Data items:
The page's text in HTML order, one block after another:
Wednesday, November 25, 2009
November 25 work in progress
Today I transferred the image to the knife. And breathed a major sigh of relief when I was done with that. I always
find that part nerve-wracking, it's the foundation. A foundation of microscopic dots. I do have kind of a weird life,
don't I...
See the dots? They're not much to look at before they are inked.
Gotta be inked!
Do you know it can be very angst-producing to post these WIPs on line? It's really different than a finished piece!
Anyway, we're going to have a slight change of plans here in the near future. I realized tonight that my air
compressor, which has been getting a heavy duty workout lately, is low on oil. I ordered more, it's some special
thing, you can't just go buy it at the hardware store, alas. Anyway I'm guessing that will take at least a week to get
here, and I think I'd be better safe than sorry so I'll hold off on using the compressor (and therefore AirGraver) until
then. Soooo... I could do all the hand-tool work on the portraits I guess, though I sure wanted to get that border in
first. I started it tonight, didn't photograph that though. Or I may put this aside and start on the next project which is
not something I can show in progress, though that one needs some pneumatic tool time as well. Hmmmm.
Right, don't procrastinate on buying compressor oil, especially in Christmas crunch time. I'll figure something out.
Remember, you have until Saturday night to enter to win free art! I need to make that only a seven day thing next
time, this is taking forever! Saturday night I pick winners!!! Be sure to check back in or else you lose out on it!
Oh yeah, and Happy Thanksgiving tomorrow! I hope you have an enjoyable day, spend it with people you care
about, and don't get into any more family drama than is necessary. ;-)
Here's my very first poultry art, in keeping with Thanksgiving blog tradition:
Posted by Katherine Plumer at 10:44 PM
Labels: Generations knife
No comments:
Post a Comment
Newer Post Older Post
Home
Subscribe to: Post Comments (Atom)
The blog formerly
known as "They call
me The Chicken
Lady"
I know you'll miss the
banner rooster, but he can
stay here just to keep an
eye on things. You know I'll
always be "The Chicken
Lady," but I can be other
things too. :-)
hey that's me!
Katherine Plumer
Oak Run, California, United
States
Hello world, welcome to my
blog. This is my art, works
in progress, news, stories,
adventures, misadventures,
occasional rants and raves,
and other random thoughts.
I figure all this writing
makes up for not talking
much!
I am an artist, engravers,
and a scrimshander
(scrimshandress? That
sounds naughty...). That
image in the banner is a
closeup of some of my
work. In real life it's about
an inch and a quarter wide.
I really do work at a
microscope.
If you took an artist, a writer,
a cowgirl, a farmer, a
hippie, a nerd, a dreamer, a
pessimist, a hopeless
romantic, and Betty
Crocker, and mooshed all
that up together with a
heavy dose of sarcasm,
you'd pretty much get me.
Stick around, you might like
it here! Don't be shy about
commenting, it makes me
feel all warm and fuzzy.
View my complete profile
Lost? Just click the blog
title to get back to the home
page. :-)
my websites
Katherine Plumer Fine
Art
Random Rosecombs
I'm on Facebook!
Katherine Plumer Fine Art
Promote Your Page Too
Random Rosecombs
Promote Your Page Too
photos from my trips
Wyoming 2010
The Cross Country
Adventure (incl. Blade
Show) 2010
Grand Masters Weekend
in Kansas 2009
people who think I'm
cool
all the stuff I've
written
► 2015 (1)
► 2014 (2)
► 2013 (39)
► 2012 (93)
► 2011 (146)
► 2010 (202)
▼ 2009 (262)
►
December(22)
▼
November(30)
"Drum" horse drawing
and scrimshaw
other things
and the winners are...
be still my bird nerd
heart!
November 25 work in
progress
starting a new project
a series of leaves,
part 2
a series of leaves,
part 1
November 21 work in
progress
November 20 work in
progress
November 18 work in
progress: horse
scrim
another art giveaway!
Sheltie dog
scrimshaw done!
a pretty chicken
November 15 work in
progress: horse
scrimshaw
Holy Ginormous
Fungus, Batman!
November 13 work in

* * *

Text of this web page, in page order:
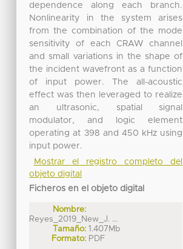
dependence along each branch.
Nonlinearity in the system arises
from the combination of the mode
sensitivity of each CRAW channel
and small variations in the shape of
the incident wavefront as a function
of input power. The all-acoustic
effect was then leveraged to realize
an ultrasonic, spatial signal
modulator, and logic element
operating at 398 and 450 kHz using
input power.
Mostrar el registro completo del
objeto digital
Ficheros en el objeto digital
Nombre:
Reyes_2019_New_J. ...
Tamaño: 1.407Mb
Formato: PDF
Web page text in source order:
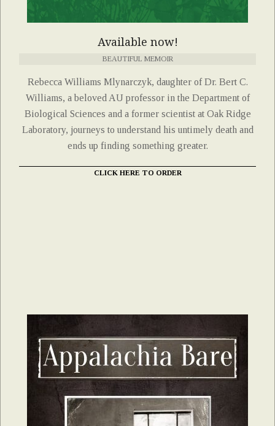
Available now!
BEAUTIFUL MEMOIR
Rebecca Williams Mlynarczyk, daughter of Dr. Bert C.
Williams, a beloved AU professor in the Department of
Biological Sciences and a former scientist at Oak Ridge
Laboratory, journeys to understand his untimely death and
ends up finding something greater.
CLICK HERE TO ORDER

==

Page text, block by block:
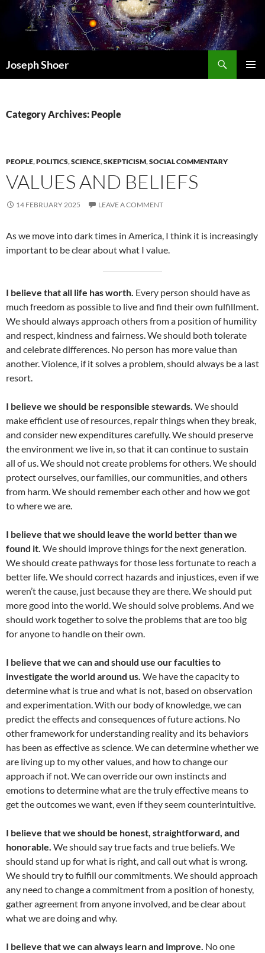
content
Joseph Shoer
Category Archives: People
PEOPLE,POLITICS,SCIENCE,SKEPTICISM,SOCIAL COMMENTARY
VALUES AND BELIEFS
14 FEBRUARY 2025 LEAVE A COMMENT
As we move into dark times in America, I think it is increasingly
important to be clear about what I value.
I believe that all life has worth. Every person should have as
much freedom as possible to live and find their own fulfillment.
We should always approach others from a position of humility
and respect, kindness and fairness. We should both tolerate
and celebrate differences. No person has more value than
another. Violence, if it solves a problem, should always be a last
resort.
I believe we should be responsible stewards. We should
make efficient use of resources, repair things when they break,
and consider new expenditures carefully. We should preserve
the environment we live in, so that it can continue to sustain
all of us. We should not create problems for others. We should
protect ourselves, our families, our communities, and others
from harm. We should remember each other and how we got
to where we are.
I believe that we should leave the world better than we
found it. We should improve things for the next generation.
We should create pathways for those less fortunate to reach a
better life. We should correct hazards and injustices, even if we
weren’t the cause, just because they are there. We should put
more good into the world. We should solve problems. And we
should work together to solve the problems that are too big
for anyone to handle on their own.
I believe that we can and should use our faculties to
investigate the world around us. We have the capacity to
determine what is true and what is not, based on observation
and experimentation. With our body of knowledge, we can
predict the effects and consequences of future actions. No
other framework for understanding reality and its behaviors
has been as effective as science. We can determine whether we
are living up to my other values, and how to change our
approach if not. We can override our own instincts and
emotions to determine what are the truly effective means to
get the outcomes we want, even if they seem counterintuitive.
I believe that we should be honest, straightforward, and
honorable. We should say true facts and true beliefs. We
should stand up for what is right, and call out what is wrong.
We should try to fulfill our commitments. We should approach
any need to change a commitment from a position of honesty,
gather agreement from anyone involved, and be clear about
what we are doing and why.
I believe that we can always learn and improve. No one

(Work to be completed)
Each line above from the one with "The page's text" up to and including the one with "Gotta be inked!" must be set down exactly, and no line outside that span may appear.

(Response)
The page's text in HTML order, one block after another:
Wednesday, November 25, 2009
November 25 work in progress
Today I transferred the image to the knife. And breathed a major sigh of relief when I was done with that. I always
find that part nerve-wracking, it's the foundation. A foundation of microscopic dots. I do have kind of a weird life,
don't I...
See the dots? They're not much to look at before they are inked.
Gotta be inked!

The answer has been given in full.